Many enterprise IT security teams spend much of their time focused on preventing a cyberattack. In doing so, they have implemented a “incident response” mindset rather than a “continuous response” where systems are assumed to be compromised and require continuous monitoring and remediation.
The adaptive security architecture is a useful framework to help organisations classify existing and potential security investments to ensure that there is a balanced approach to security investments. Rather than allowing the “hot” security startup of the day to define security investments, Gartner recommends that security organizations evaluate their existing investments and competencies to determine where they are deficient.
Gartner predicts that, by 2020, 40% of large organizations will have established a “security data warehouse” to support advanced security analytics.
“Digital business is built upon an intelligent mesh of devices, software, processes and people,” says David Cearley, research vice president and Gartner Fellow. “This means an ever more complex world for security, demanding a continuous, contextual and coordinated approach.”
He added that there are four stages of an adaptive security cycle (see Figure 1).
Prevention and detection are key pillars of a traditional approach to cybersecurity. “In the digital world, however, predicting new threats and automating routine cybersecurity responses and practices — to free up the time of human specialists for the most complex incidents — is key to staying ahead of an expanding universe of threats and risks,” said Mr. Cearley.
Moreover, relying only on prevent-and-detect perimeter defenses and rule-based security, such as antivirus and firewalls, becomes less effective as organizations increasingly use cloud-based systems and open application programming interfaces (APIs) to create modern business ecosystems. The IT department simply does not control the bounds of an organization’s information and technology in the way it used to.
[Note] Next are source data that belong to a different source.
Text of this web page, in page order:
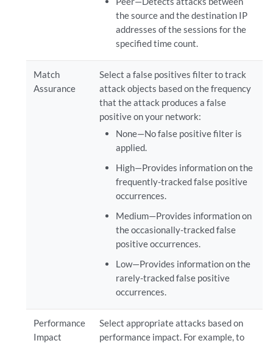
the source and the destination IP
addresses of the sessions for the
specified time count.
Match
Assurance
Select a false positives filter to track
attack objects based on the frequency
that the attack produces a false
positive on your network:
None—No false positive filter is
applied.
High—Provides information on the
frequently-tracked false positive
occurrences.
Medium—Provides information on
the occasionally-tracked false
positive occurrences.
Low—Provides information on the
rarely-tracked false positive
occurrences.
Performance
Impact
Select appropriate attacks based on
performance impact. For example, to
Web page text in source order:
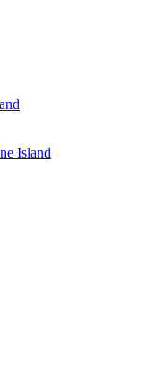
Island
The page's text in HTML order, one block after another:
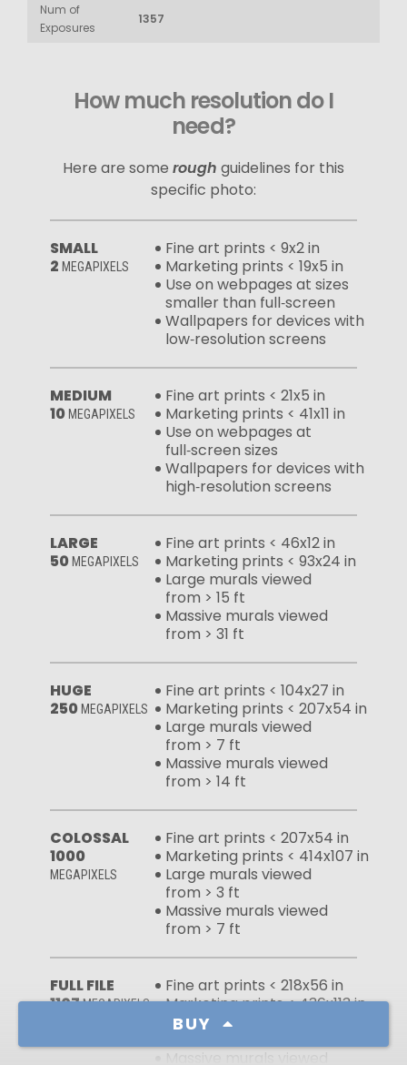
BUY
Num of
Exposures
1357
How much resolution do I
need?
Here are some rough guidelines for this
specific photo:
SMALL
2 MEGAPIXELS
Fine art prints < 9x2 in
Marketing prints < 19x5 in
Use on webpages at sizes
smaller than full‑screen
Wallpapers for devices with
low‑resolution screens
MEDIUM
10MEGAPIXELS
Fine art prints < 21x5 in
Marketing prints < 41x11 in
Use on webpages at
full‑screen sizes
Wallpapers for devices with
high‑resolution screens
LARGE
50MEGAPIXELS
Fine art prints < 46x12 in
Marketing prints < 93x24 in
Large murals viewed
from > 15 ft
Massive murals viewed
from > 31 ft
HUGE
250MEGAPIXELS
Fine art prints < 104x27 in
Marketing prints < 207x54 in
Large murals viewed
from > 7 ft
Massive murals viewed
from > 14 ft
COLOSSAL
1000
MEGAPIXELS
Fine art prints < 207x54 in
Marketing prints < 414x107 in
Large murals viewed
from > 3 ft
Massive murals viewed
from > 7 ft
FULL FILE
1107MEGAPIXELS
Fine art prints < 218x56 in
Marketing prints < 436x113 in
Large murals viewed
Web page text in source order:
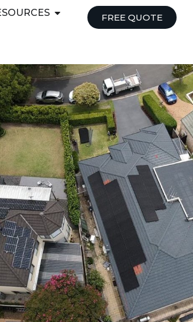
FREE QUOTE
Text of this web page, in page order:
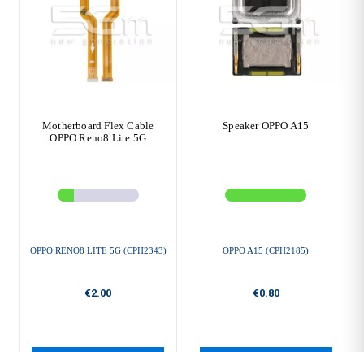
Motherboard Flex Cable
OPPO Reno8 Lite 5G
OPPO RENO8 LITE 5G (CPH2343)
€2.00
Speaker OPPO A15
OPPO A15 (CPH2185)
€0.80
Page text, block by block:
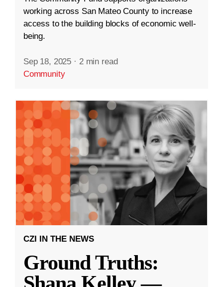
working across San Mateo County to increase
access to the building blocks of economic well-
being.
Sep 18, 2025 · 2 min read
Community
CZI IN THE NEWS
Ground Truths:
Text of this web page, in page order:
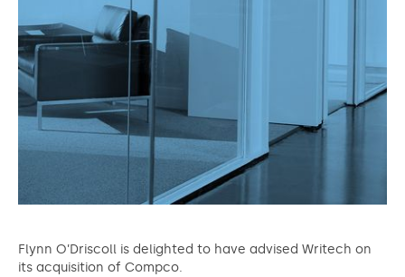
Flynn O’Driscoll is delighted to have advised Writech on
its acquisition of Compco.
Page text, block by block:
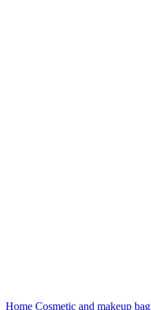
Home Cosmetic and makeup bag
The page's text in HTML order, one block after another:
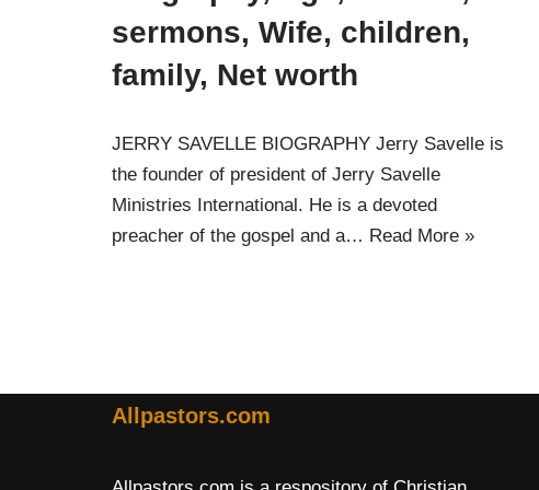
sermons, Wife, children,
family, Net worth
JERRY SAVELLE BIOGRAPHY Jerry Savelle is
the founder of president of Jerry Savelle
Ministries International. He is a devoted
preacher of the gospel and a… Read More »
Allpastors.com
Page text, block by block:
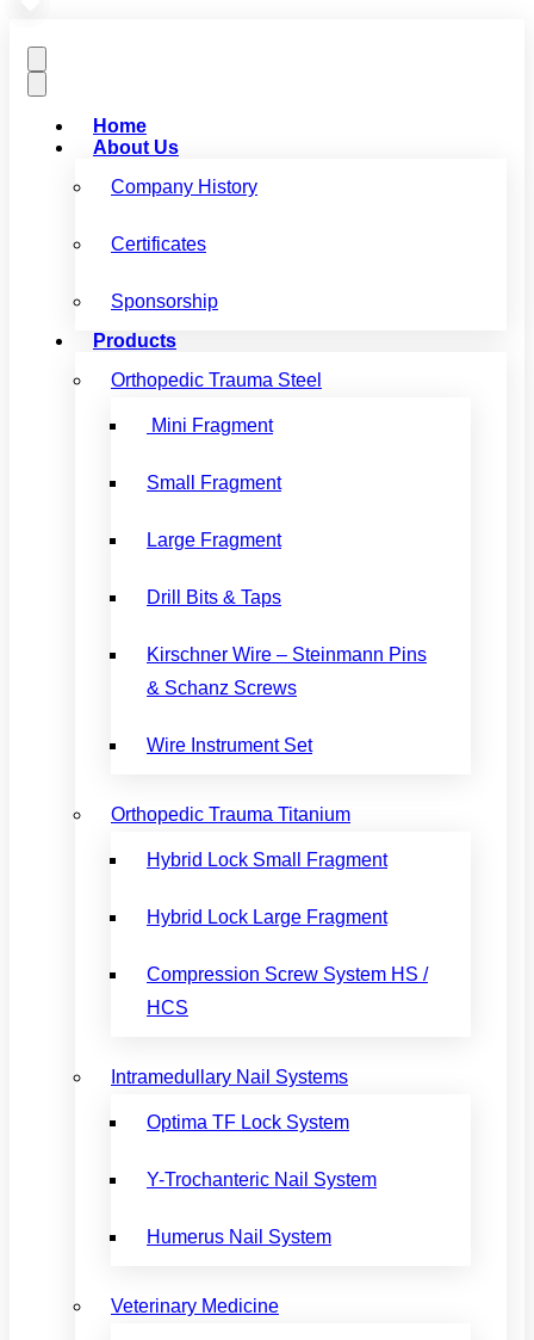
Home
About Us
Company History
Certificates
Sponsorship
Products
Orthopedic Trauma Steel
Mini Fragment
Small Fragment
Large Fragment
Drill Bits & Taps
Kirschner Wire – Steinmann Pins
& Schanz Screws
Wire Instrument Set
Orthopedic Trauma Titanium
Hybrid Lock Small Fragment
Hybrid Lock Large Fragment
Compression Screw System HS /
HCS
Intramedullary Nail Systems
Optima TF Lock System
Y-Trochanteric Nail System
Humerus Nail System
Veterinary Medicine
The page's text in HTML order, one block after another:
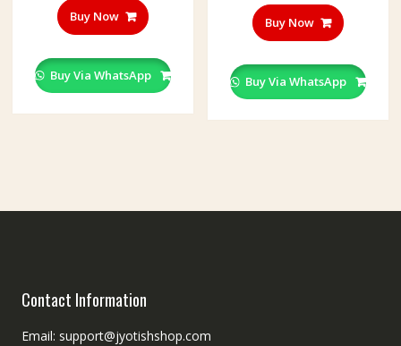
Buy Now
Buy Via WhatsApp
Buy Now
Buy Via WhatsApp
Contact Information
Email: support@jyotishshop.com
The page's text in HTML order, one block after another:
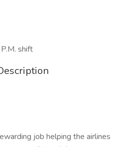
shift
job helping the airlines

Therefore, the current “incident response” mindset of many organizations — which views security incidents as one-off events — must shift to a “continuous response” stance. The assumption must be that the organization will be compromised, that the hacker’s ability to penetrate systems is never fully countered. Continuous monitoring of systems and behavior is the only way to reliably detect threats before it is too late.
This continuous approach, however, generates an enormous volume, velocity and variety of data. Advanced analytics will be the foundation of next-generation security protection and Gartner predicts that, by 2020, 40% of large organizations will have established a “security data warehouse” to support this function.
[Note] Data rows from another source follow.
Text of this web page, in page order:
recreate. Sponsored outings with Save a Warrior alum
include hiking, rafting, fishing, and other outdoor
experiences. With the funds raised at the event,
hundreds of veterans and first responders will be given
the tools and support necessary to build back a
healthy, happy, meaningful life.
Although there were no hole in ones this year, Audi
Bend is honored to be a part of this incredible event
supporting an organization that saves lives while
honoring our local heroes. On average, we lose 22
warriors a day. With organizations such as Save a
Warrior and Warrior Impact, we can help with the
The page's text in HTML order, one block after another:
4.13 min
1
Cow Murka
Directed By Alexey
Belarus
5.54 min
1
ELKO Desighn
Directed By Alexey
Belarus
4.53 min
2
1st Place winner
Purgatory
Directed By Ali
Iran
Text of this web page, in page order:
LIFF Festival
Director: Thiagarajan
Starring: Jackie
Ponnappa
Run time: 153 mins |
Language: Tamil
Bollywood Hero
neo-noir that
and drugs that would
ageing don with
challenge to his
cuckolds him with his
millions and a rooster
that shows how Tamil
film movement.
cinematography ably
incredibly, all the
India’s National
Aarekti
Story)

“Advanced machine learning and artificial intelligence (AI) elements will extend this analytical approach to security,” says Cearley. “As these capabilities become mainstream, adaptive security architecture will become more common as vendors integrate different security functions into single platforms powered by embedded analytics and AI.”
One common example currently attracting widespread attention is user and entity behavior analytics (UEBA). These systems profile and baseline the activity of users, peer groups and other entities such as devices, applications and networks. They correlate user and other entity activity and behaviors, and detect anomalous patterns. For example, organizations can see if users are visiting sites they don’t usually visit, or downloading things they don’t normally download. Unusual behavior will trigger alarms.
“For next-generation security to be most effective, it must be integrated deeply into an organization’s architecture,” says Cearley. “It means security teams must overcome organizational barriers between them and application development and operations teams. As a result, they can provide meaningful feedback and ensure new systems are not introducing new threats that cannot be countered effectively.”